AN IMPARTIAL GLANCE AT THE ANCIENT MAGISTRACY.
A very happy personage in the year of grace 1482, was the noble gentleman Robert
d'Estouteville, chevalier, Sieur de Beyne, Baron d'Ivry and Saint Andry en la Marche,
counsellor and chamberlain to the king, and guard of the provostship of Paris.
It was already nearly seventeen years since he had received from the king, on November
7, 1465, the comet year, that fine charge of the provostship of Paris, which was
reputed rather a seigneury than an office.
Dignitas, says Joannes Loemnoeus, quoe *** non exigua potestate politiam concernente,
atque proerogativis multis et juribus conjuncta est.
A marvellous thing in '82 was a gentleman bearing the king's commission, and whose
letters of institution ran back to the epoch of the marriage of the natural
daughter of Louis XI. with Monsieur the *** of Bourbon.

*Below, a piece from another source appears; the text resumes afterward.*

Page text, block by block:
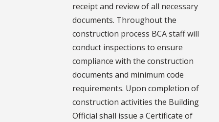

The same day on which Robert d'Estouteville took the place of Jacques de Villiers in
the provostship of Paris, Master Jehan Dauvet replaced Messire Helye de Thorrettes
in the first presidency of the Court of
Parliament, Jehan Jouvenel des Ursins supplanted Pierre de Morvilliers in the
office of chancellor of France, Regnault des Dormans ousted Pierre Puy from the
charge of master of requests in ordinary of the king's household.
Now, upon how many heads had the presidency, the chancellorship, the
mastership passed since Robert d'Estouteville had held the provostship of
Paris.
It had been "granted to him for safekeeping," as the letters patent said;
and certainly he kept it well.
He had clung to it, he had incorporated himself with it, he had so identified
himself with it that he had escaped that fury for change which possessed Louis XI.,
a tormenting and industrious king, whose
policy it was to maintain the elasticity of his power by frequent appointments and
revocations.
More than this; the brave chevalier had obtained the reversion of the office for
his son, and for two years already, the name of the noble man Jacques
d'Estouteville, equerry, had figured beside
his at the head of the register of the salary list of the provostship of Paris.
A rare and notable favor indeed!
It is true that Robert d'Estouteville was a good soldier, that he had loyally raised
his pennon against "the league of public good," and that he had presented to the
queen a very marvellous stag in
confectionery on the day of her entrance to Paris in 14...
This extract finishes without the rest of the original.